The result should be an exact copy of the data, free of pictures.

=== EXTRACTED RECORDS ===
● ● ● ● ● ● ●
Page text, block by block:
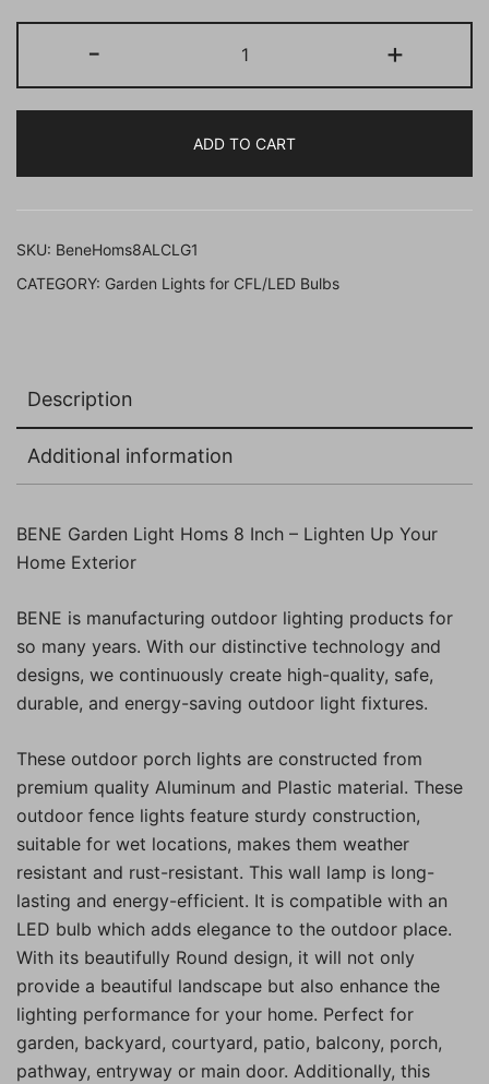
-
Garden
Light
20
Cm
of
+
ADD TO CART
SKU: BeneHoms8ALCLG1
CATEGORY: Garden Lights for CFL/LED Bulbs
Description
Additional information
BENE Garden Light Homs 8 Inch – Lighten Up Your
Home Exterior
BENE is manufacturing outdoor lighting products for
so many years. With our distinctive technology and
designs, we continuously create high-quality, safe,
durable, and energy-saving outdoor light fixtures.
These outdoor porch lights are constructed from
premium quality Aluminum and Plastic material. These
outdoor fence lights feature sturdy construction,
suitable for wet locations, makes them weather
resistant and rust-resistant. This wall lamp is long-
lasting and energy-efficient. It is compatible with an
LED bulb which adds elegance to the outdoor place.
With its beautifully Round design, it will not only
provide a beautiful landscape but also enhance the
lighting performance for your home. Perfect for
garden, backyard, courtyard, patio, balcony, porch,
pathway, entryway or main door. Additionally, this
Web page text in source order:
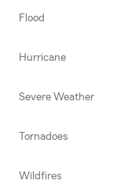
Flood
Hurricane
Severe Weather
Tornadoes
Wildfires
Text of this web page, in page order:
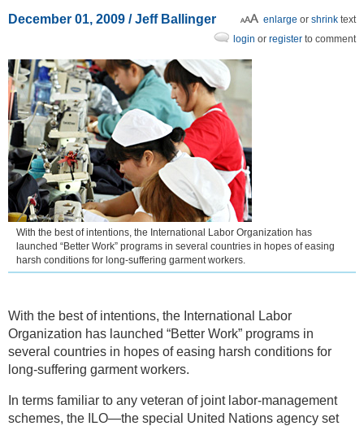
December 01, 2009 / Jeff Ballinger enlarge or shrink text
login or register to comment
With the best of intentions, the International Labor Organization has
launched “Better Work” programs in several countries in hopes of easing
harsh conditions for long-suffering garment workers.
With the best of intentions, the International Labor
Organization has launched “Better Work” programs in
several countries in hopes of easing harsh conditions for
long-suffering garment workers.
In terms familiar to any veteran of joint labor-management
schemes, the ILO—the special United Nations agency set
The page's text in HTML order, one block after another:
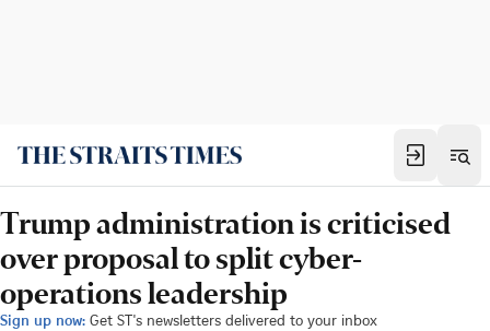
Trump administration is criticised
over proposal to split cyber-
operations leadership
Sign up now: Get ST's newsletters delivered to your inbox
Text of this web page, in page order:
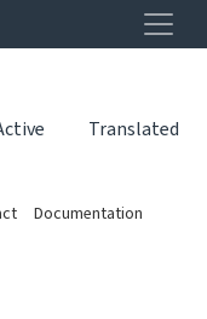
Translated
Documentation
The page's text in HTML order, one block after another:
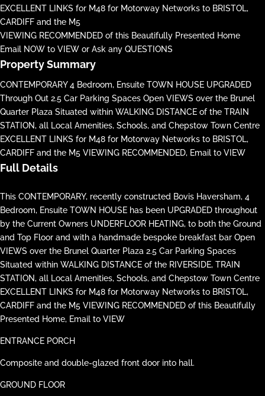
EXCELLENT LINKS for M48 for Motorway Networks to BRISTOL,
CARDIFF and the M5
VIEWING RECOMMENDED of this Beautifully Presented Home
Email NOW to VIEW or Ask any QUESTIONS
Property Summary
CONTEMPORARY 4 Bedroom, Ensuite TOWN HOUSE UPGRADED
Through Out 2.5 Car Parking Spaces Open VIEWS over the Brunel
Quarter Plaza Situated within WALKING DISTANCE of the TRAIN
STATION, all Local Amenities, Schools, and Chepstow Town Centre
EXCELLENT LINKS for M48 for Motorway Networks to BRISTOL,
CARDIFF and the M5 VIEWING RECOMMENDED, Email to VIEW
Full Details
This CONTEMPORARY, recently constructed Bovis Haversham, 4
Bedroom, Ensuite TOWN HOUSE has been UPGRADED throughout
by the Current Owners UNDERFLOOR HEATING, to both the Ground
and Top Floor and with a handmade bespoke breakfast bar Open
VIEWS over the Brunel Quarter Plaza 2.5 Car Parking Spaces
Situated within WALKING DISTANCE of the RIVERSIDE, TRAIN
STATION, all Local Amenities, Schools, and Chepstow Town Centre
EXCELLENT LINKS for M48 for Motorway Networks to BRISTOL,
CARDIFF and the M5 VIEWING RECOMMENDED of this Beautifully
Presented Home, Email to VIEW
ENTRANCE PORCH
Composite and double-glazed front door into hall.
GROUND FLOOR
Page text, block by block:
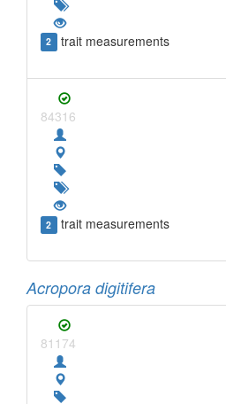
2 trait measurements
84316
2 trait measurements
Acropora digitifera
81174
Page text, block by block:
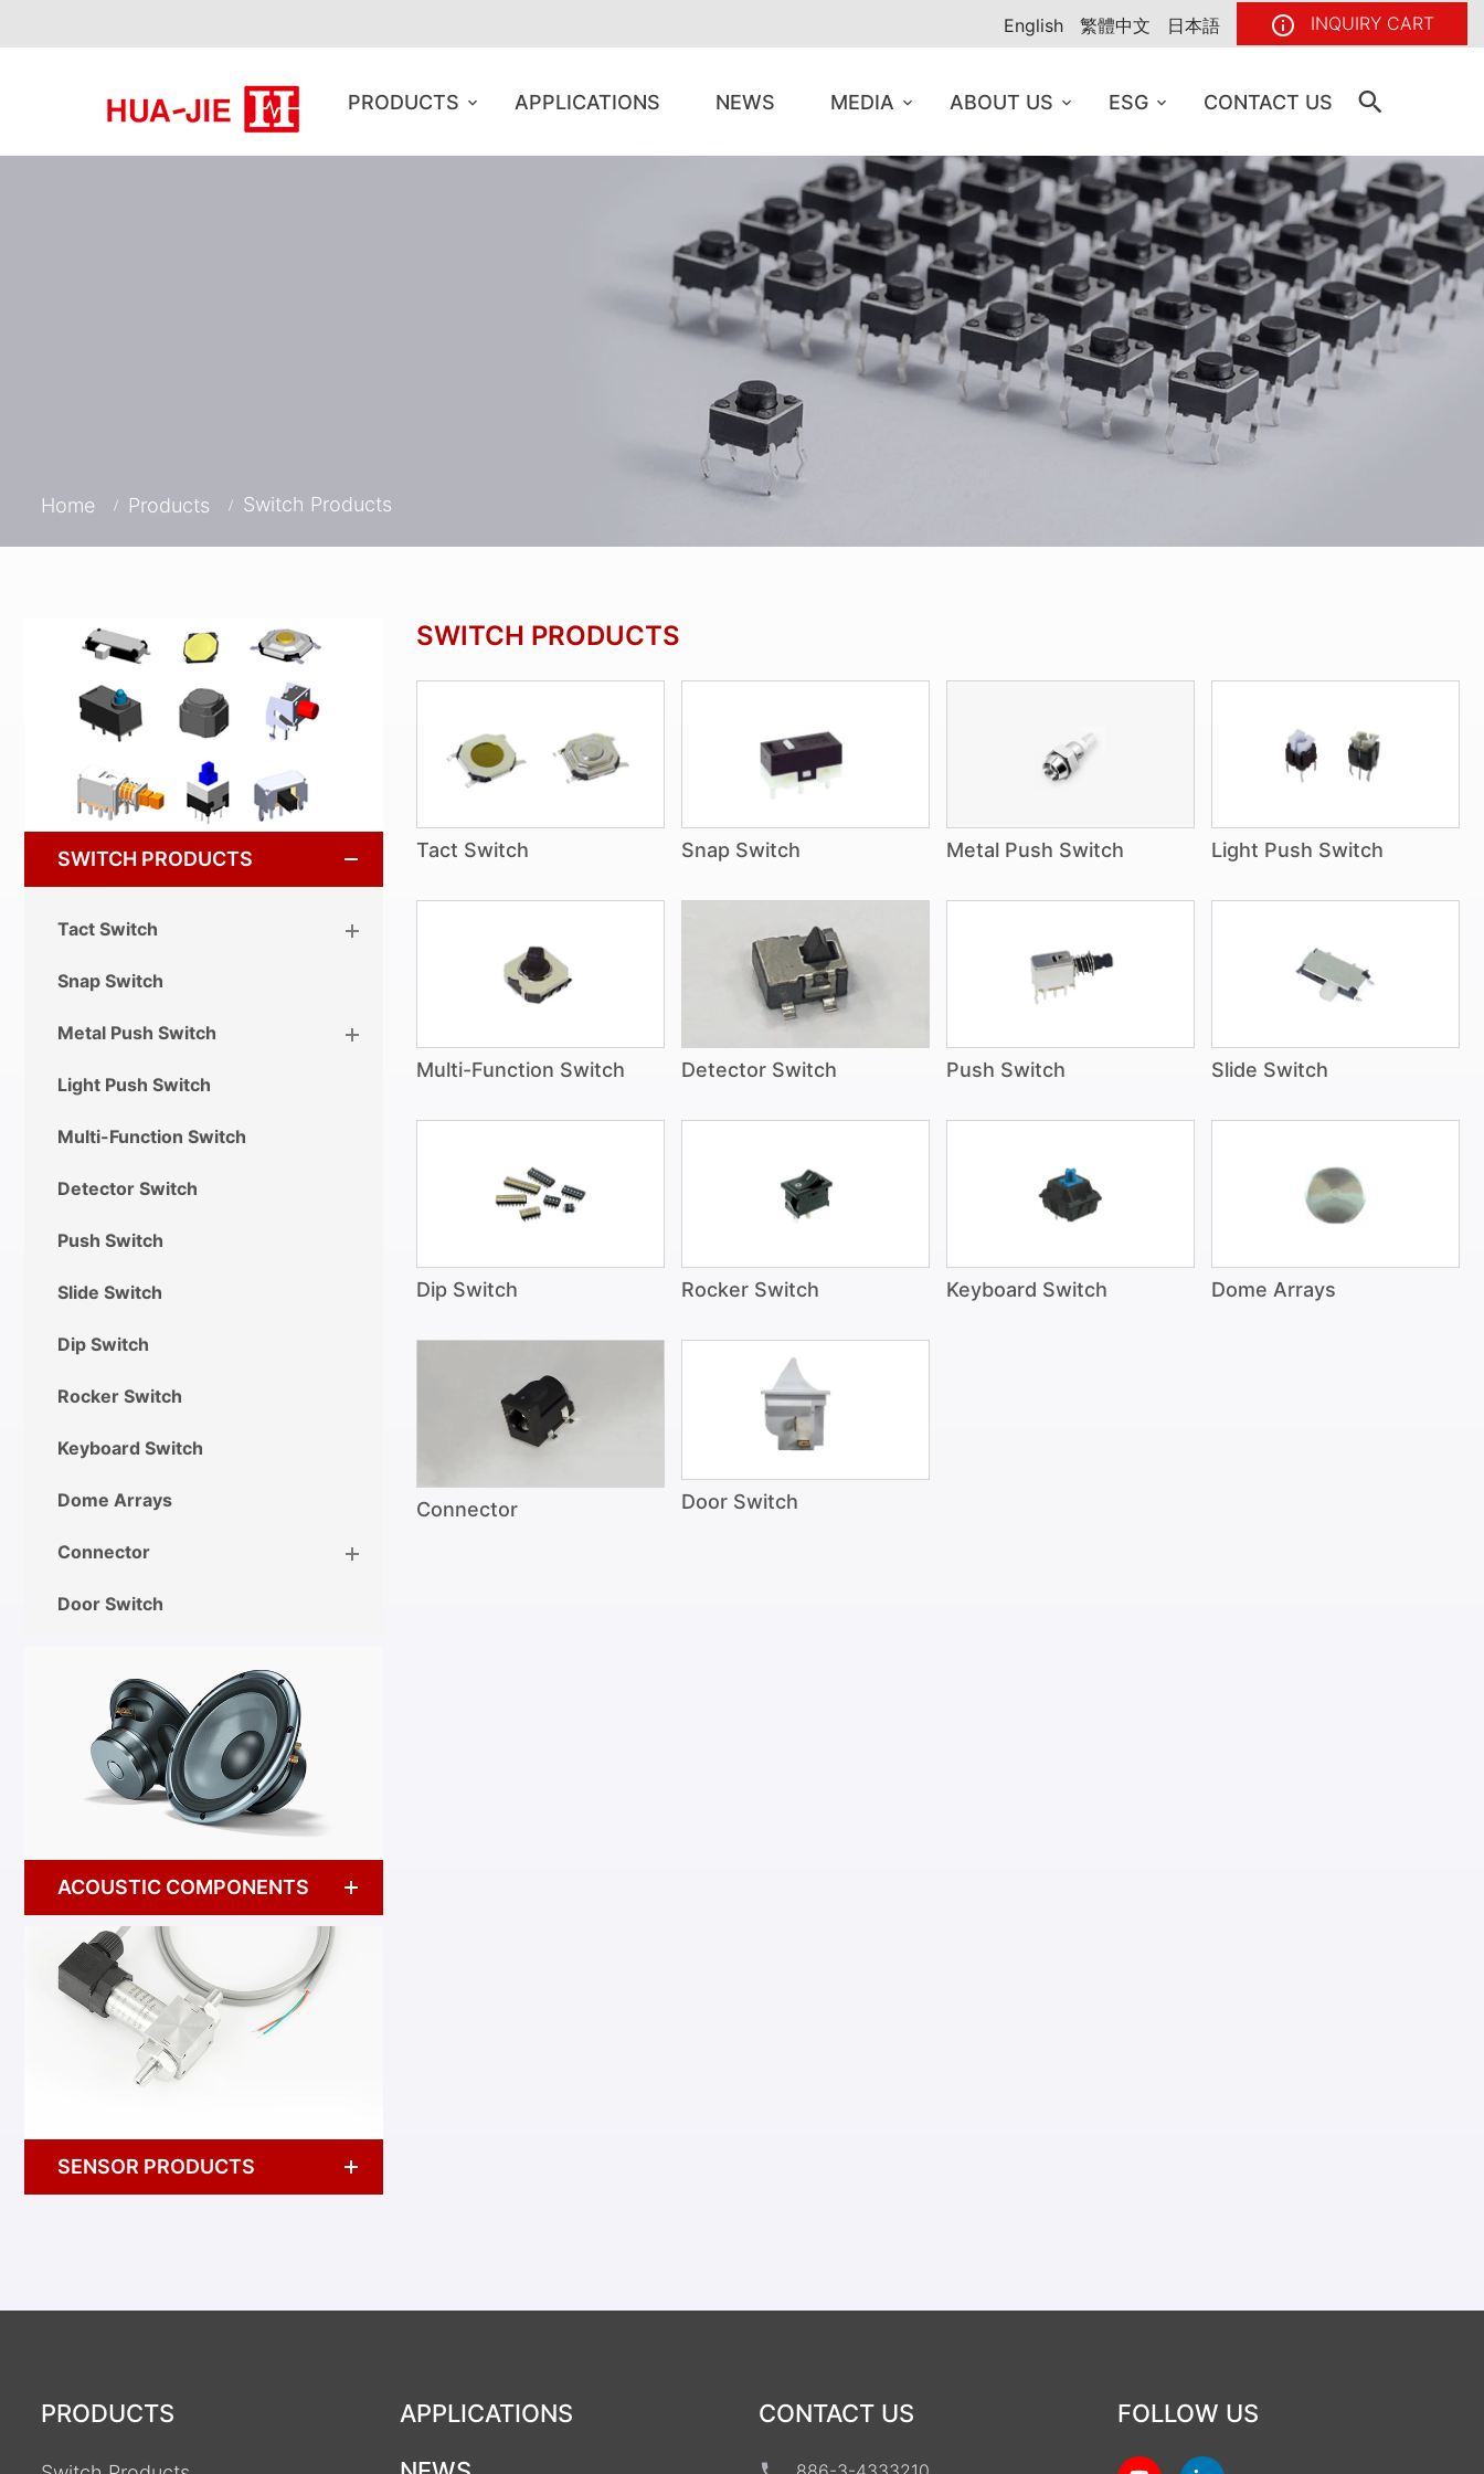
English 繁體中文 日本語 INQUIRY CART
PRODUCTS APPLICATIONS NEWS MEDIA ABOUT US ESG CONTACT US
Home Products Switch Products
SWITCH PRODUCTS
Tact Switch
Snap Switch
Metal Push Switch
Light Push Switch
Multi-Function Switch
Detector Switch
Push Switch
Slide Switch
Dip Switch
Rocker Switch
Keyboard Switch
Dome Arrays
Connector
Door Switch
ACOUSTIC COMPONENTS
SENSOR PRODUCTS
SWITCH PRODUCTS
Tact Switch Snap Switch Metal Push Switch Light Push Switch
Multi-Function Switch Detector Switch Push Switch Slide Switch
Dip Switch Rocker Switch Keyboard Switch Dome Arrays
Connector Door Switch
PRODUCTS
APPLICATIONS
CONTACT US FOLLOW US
● ● ● ● ● ● ●
=== ANSWER SPACE ===
Page text, block by block:
-
Garden
Light
20
Cm
of
+
ADD TO CART
SKU: BeneHoms8ALCLG1
CATEGORY: Garden Lights for CFL/LED Bulbs
Description
Additional information
BENE Garden Light Homs 8 Inch – Lighten Up Your
Home Exterior
BENE is manufacturing outdoor lighting products for
so many years. With our distinctive technology and
designs, we continuously create high-quality, safe,
durable, and energy-saving outdoor light fixtures.
These outdoor porch lights are constructed from
premium quality Aluminum and Plastic material. These
outdoor fence lights feature sturdy construction,
suitable for wet locations, makes them weather
resistant and rust-resistant. This wall lamp is long-
lasting and energy-efficient. It is compatible with an
LED bulb which adds elegance to the outdoor place.
With its beautifully Round design, it will not only
provide a beautiful landscape but also enhance the
lighting performance for your home. Perfect for
garden, backyard, courtyard, patio, balcony, porch,
pathway, entryway or main door. Additionally, this
Web page text in source order:
Flood
Hurricane
Severe Weather
Tornadoes
Wildfires
Text of this web page, in page order:
December 01, 2009 / Jeff Ballinger enlarge or shrink text
login or register to comment
With the best of intentions, the International Labor Organization has
launched “Better Work” programs in several countries in hopes of easing
harsh conditions for long-suffering garment workers.
With the best of intentions, the International Labor
Organization has launched “Better Work” programs in
several countries in hopes of easing harsh conditions for
long-suffering garment workers.
In terms familiar to any veteran of joint labor-management
schemes, the ILO—the special United Nations agency set
The page's text in HTML order, one block after another:
Trump administration is criticised
over proposal to split cyber-
operations leadership
Sign up now: Get ST's newsletters delivered to your inbox
Text of this web page, in page order:
Translated
Documentation
The page's text in HTML order, one block after another:
EXCELLENT LINKS for M48 for Motorway Networks to BRISTOL,
CARDIFF and the M5
VIEWING RECOMMENDED of this Beautifully Presented Home
Email NOW to VIEW or Ask any QUESTIONS
Property Summary
CONTEMPORARY 4 Bedroom, Ensuite TOWN HOUSE UPGRADED
Through Out 2.5 Car Parking Spaces Open VIEWS over the Brunel
Quarter Plaza Situated within WALKING DISTANCE of the TRAIN
STATION, all Local Amenities, Schools, and Chepstow Town Centre
EXCELLENT LINKS for M48 for Motorway Networks to BRISTOL,
CARDIFF and the M5 VIEWING RECOMMENDED, Email to VIEW
Full Details
This CONTEMPORARY, recently constructed Bovis Haversham, 4
Bedroom, Ensuite TOWN HOUSE has been UPGRADED throughout
by the Current Owners UNDERFLOOR HEATING, to both the Ground
and Top Floor and with a handmade bespoke breakfast bar Open
VIEWS over the Brunel Quarter Plaza 2.5 Car Parking Spaces
Situated within WALKING DISTANCE of the RIVERSIDE, TRAIN
STATION, all Local Amenities, Schools, and Chepstow Town Centre
EXCELLENT LINKS for M48 for Motorway Networks to BRISTOL,
CARDIFF and the M5 VIEWING RECOMMENDED of this Beautifully
Presented Home, Email to VIEW
ENTRANCE PORCH
Composite and double-glazed front door into hall.
GROUND FLOOR
Page text, block by block:
2 trait measurements
84316
2 trait measurements
Acropora digitifera
81174
Page text, block by block:
English 繁體中文 日本語 INQUIRY CART
PRODUCTS APPLICATIONS NEWS MEDIA ABOUT US ESG CONTACT US
Home Products Switch Products
SWITCH PRODUCTS
Tact Switch
Snap Switch
Metal Push Switch
Light Push Switch
Multi-Function Switch
Detector Switch
Push Switch
Slide Switch
Dip Switch
Rocker Switch
Keyboard Switch
Dome Arrays
Connector
Door Switch
ACOUSTIC COMPONENTS
SENSOR PRODUCTS
SWITCH PRODUCTS
Tact Switch Snap Switch Metal Push Switch Light Push Switch
Multi-Function Switch Detector Switch Push Switch Slide Switch
Dip Switch Rocker Switch Keyboard Switch Dome Arrays
Connector Door Switch
PRODUCTS
APPLICATIONS
CONTACT US FOLLOW US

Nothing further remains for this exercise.